(Source data)
————

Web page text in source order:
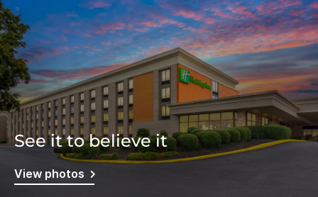
See it to believe it
View photos
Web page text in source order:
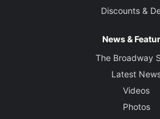
Discounts &
News &
The Broadway
Latest
Videos
Photos
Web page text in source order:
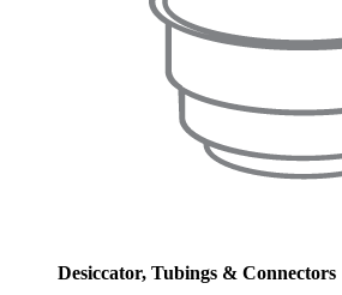
Desiccator, Tubings & Connectors
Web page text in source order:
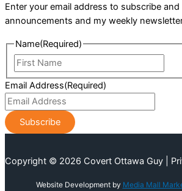
Enter your email address to subscribe and
announcements and my weekly
Name(Required)
Name
Email Address(Required)
Copyright © 2026 Covert Ottawa Guy |
Website Development by Media Mall
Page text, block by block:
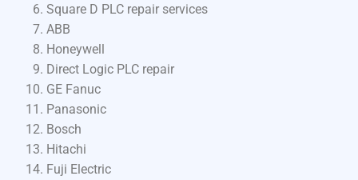
Square D PLC repair services
ABB
Honeywell
Direct Logic PLC repair
GE Fanuc
Panasonic
Bosch
Hitachi
Fuji Electric
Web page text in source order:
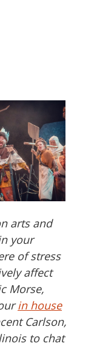
arts and
your
of stress
affect
Morse,
in house
Carlson,
to chat
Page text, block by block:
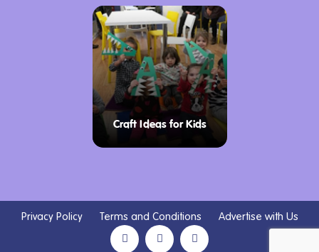
Craft Ideas for Kids
Privacy Policy Terms and Conditions Advertise with Us
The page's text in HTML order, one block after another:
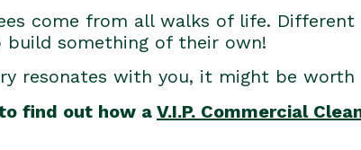
come from all walks of life.
build something of their own!
resonates with you, it might be worth
find out how a V.I.P. Commercial
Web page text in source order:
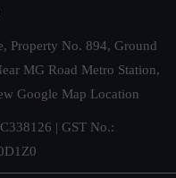
Property No. 894, Ground
MG Road Metro Station,
Google Map Location
| GST No.:
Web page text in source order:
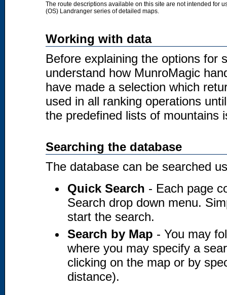
The route descriptions available on this site are not intended for
(OS) Landranger series of detailed maps.
Working with data
Before explaining the options for
understand how MunroMagic
have made a selection which
used in all ranking operations
the predefined lists of mountains
Searching the database
The database can be searched
Quick Search - Each page
Search drop down menu.
start the search.
Search by Map - You may
where you may specify a
clicking on the map or by
distance).
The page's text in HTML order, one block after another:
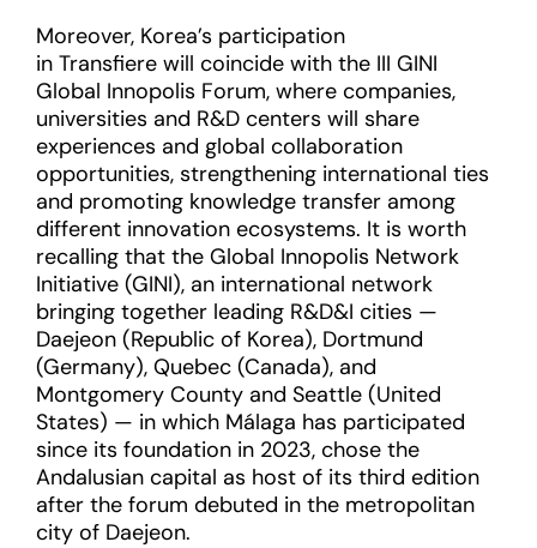
Moreover, Korea’s participation
in Transfiere will coincide with the III GINI
Global Innopolis Forum, where companies,
universities and R&D centers will share
experiences and global collaboration
opportunities, strengthening international ties
and promoting knowledge transfer among
different innovation ecosystems. It is worth
recalling that the Global Innopolis Network
Initiative (GINI), an international network
bringing together leading R&D&I cities —
Daejeon (Republic of Korea), Dortmund
(Germany), Quebec (Canada), and
Montgomery County and Seattle (United
States) — in which Málaga has participated
since its foundation in 2023, chose the
Andalusian capital as host of its third edition
after the forum debuted in the metropolitan
city of Daejeon.
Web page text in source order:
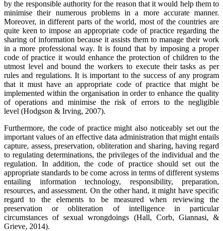
by the responsible authority for the reason that it would help them to
minimise their numerous problems in a more accurate manner.
Moreover, in different parts of the world, most of the countries are
quite keen to impose an appropriate code of practice regarding the
sharing of information because it assists them to manage their work
in a more professional way. It is found that by imposing a proper
code of practice it would enhance the protection of children to the
utmost level and bound the workers to execute their tasks as per
rules and regulations. It is important to the success of any program
that it must have an appropriate code of practice that might be
implemented within the organisation in order to enhance the quality
of operations and minimise the risk of errors to the negligible
level (Hodgson & Irving, 2007).
Furthermore, the code of practice might also noticeably set out the
important values of an effective data administration that might entails
capture, assess, preservation, obliteration and sharing, having regard
to regulating determinations, the privileges of the individual and the
regulation. In addition, the code of practice should set out the
appropriate standards to be come across in terms of different systems
entailing information technology, responsibility, preparation,
resources, and assessment. On the other hand, it might have specific
regard to the elements to be measured when reviewing the
preservation or obliteration of intelligence in particular
circumstances of sexual wrongdoings (Hall, Corb, Giannasi, &
Grieve, 2014).
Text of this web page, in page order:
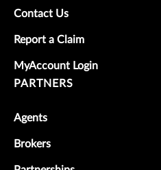
Contact Us
Report a Claim
MyAccount Login
PARTNERS
Agents
Brokers
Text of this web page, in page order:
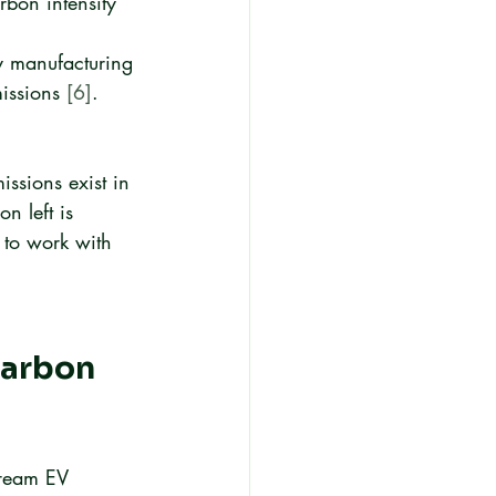
manufacturing
[6].
exist in
left is
work with
EV
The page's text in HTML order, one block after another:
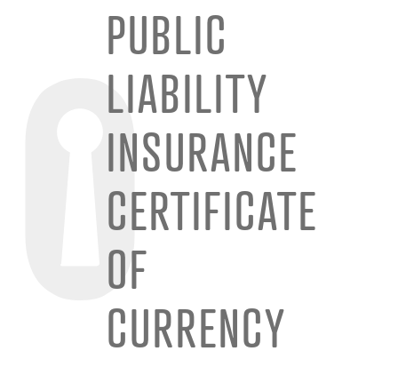
PUBLIC
LIABILITY
INSURANCE
CERTIFICATE
OF
CURRENCY
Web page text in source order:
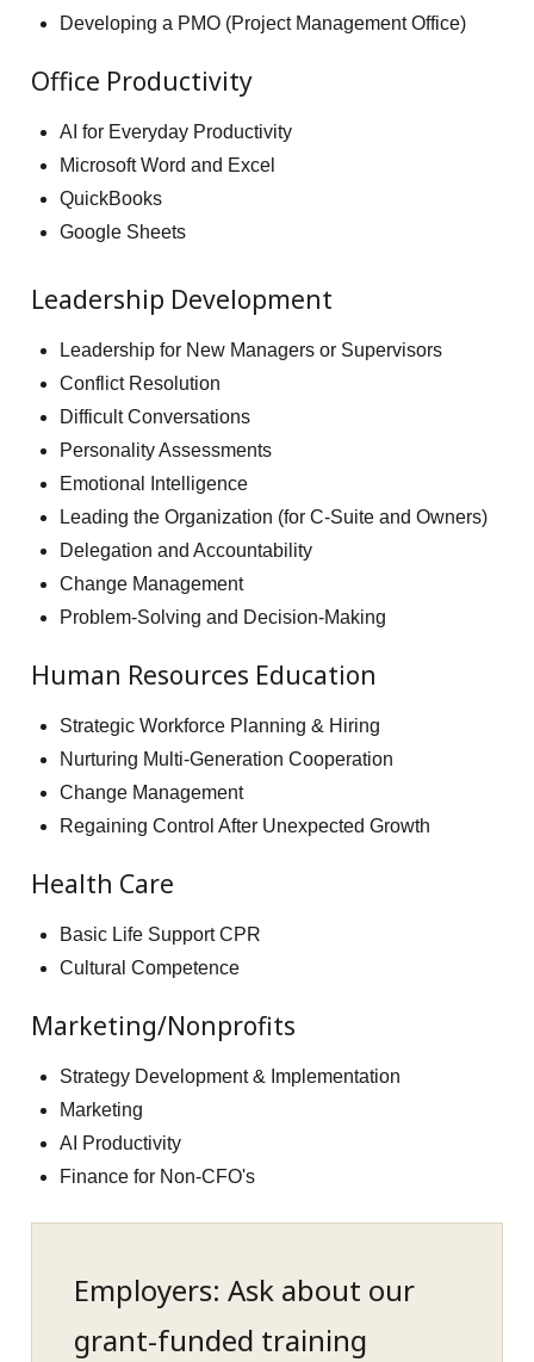
Developing a PMO (Project Management Office)
Office Productivity
AI for Everyday Productivity
Microsoft Word and Excel
QuickBooks
Google Sheets
Leadership Development
Leadership for New Managers or Supervisors
Conflict Resolution
Difficult Conversations
Personality Assessments
Emotional Intelligence
Leading the Organization (for C-Suite and Owners)
Delegation and Accountability
Change Management
Problem-Solving and Decision-Making
Human Resources Education
Strategic Workforce Planning & Hiring
Nurturing Multi-Generation Cooperation
Change Management
Regaining Control After Unexpected Growth
Health Care
Basic Life Support CPR
Cultural Competence
Marketing/Nonprofits
Strategy Development & Implementation
Marketing
AI Productivity
Finance for Non-CFO's
Employers: Ask about our
grant-funded training
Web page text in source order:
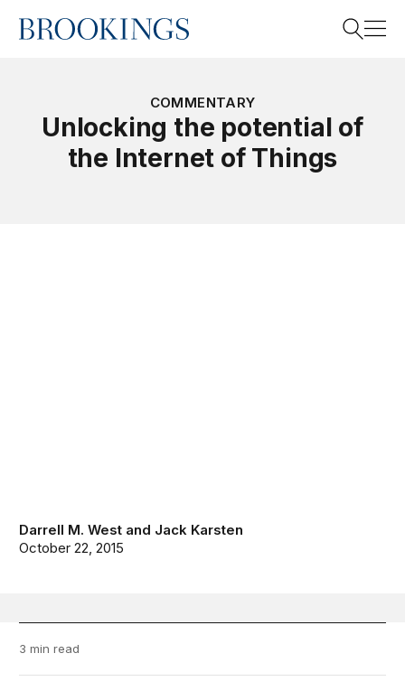
Home
COMMENTARY
Unlocking the potential of
the Internet of Things
Darrell M. West and Jack Karsten
October 22, 2015
3 min read
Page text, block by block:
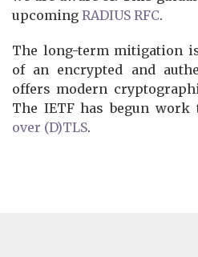
upcoming RADIUS RFC.
The long-term mitigation
of an encrypted and
offers modern
The IETF has begun work
over (D)TLS.
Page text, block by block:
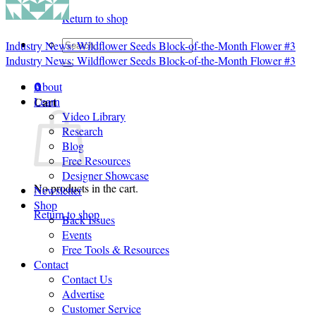
Return to shop
Search
for:
0
Cart
No products in the cart.
Return to shop
Industry News: Wildflower Seeds Block-of-the-Month Flower #3
Industry News: Wildflower Seeds Block-of-the-Month Flower #3
About
Learn
Video Library
Research
Blog
Free Resources
Designer Showcase
Newsletter
Shop
Back Issues
Events
Free Tools & Resources
Contact
Contact Us
Advertise
Customer Service
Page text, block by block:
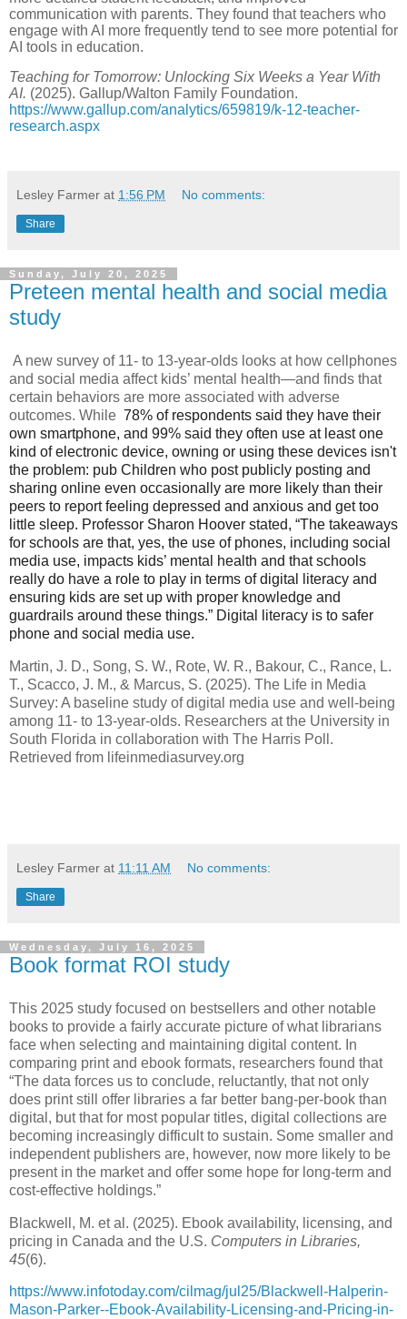
communication with parents. They found that teachers who
engage with AI more frequently tend to see more potential for
AI tools in education.
Teaching for Tomorrow: Unlocking Six Weeks a Year With
AI. (2025). Gallup/Walton Family Foundation.
https://www.gallup.com/analytics/659819/k-12-teacher-
research.aspx
Lesley Farmer at 1:56 PM No comments:
Share
Sunday, July 20, 2025
Preteen mental health and social media
study
A new survey of 11- to 13-year-olds looks at how cellphones
and social media affect kids’ mental health—and finds that
certain behaviors are more associated with adverse
outcomes. While 78% of respondents said they have their
own smartphone, and 99% said they often use at least one
kind of electronic device, owning or using these devices isn't
the problem: pub Children who post publicly posting and
sharing online even occasionally are more likely than their
peers to report feeling depressed and anxious and get too
little sleep. Professor Sharon Hoover stated, “The takeaways
for schools are that, yes, the use of phones, including social
media use, impacts kids’ mental health and that schools
really do have a role to play in terms of digital literacy and
ensuring kids are set up with proper knowledge and
guardrails around these things.” Digital literacy is to safer
phone and social media use.
Martin, J. D., Song, S. W., Rote, W. R., Bakour, C., Rance, L.
T., Scacco, J. M., & Marcus, S. (2025). The Life in Media
Survey: A baseline study of digital media use and well-being
among 11- to 13-year-olds. Researchers at the University in
South Florida in collaboration with The Harris Poll.
Retrieved from lifeinmediasurvey.org
Lesley Farmer at 11:11 AM No comments:
Share
Wednesday, July 16, 2025
Book format ROI study
This 2025 study focused on bestsellers and other notable
books to provide a fairly accurate picture of what librarians
face when selecting and maintaining digital content. In
comparing print and ebook formats, researchers found that
“The data forces us to conclude, reluctantly, that not only
does print still offer libraries a far better bang-per-book than
digital, but that for most popular titles, digital collections are
becoming increasingly difficult to sustain. Some smaller and
independent publishers are, however, now more likely to be
present in the market and offer some hope for long-term and
cost-effective holdings.”
Blackwell, M. et al. (2025). Ebook availability, licensing, and
pricing in Canada and the U.S. Computers in Libraries,
45(6).
https://www.infotoday.com/cilmag/jul25/Blackwell-Halperin-
Mason-Parker--Ebook-Availability-Licensing-and-Pricing-in-
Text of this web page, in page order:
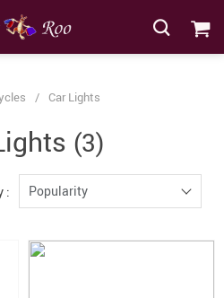
/ Car Lights
(3)
: Popularity
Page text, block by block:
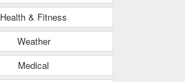
Health & Fitness
Weather
Medical
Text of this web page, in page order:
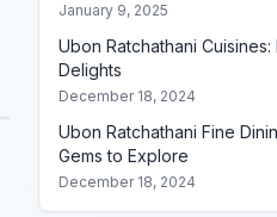
January 9, 2025
Ubon Ratchathani
Delights
December 18, 2024
Ubon Ratchathani Fine
Gems to Explore
December 18, 2024
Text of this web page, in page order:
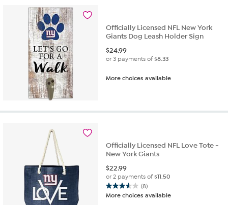
Officially Licensed NFL New York
Giants Dog Leash Holder Sign
$24.99
or 3 payments of$8.33
More choices available
Officially Licensed NFL Love Tote -
New York Giants
$22.99
or 2 payments of$11.50
(8)
3.5
out
More choices available
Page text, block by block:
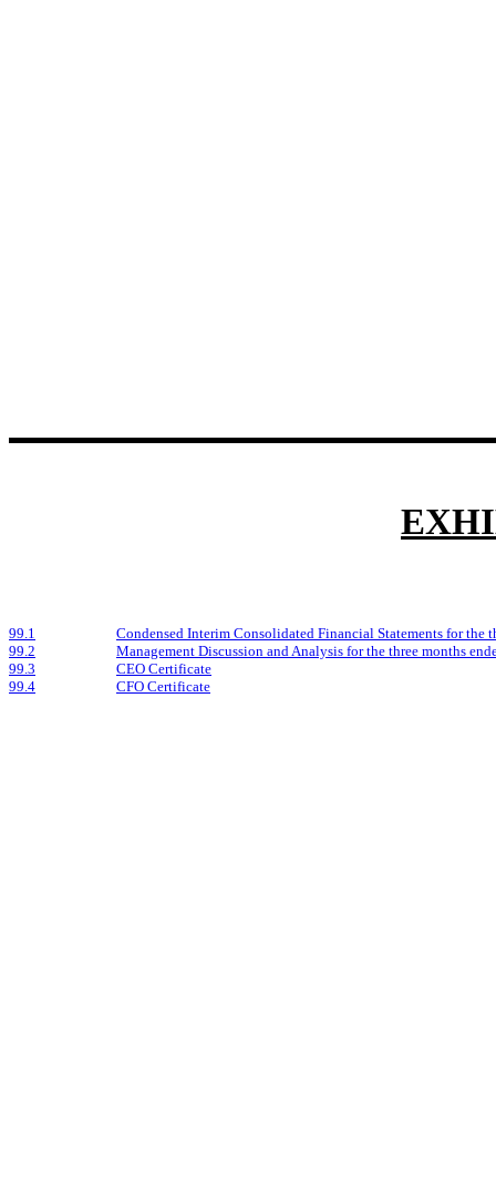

————

- _Exercise instructions_:
Look above for the line holding "Human Resources Education". Print it and every line after it, exactly, through the line holding "AI Productivity".

- _Reply to the exercise_:
Human Resources Education
Strategic Workforce Planning & Hiring
Nurturing Multi-Generation Cooperation
Change Management
Regaining Control After Unexpected Growth
Health Care
Basic Life Support CPR
Cultural Competence
Marketing/Nonprofits
Strategy Development & Implementation
Marketing
AI Productivity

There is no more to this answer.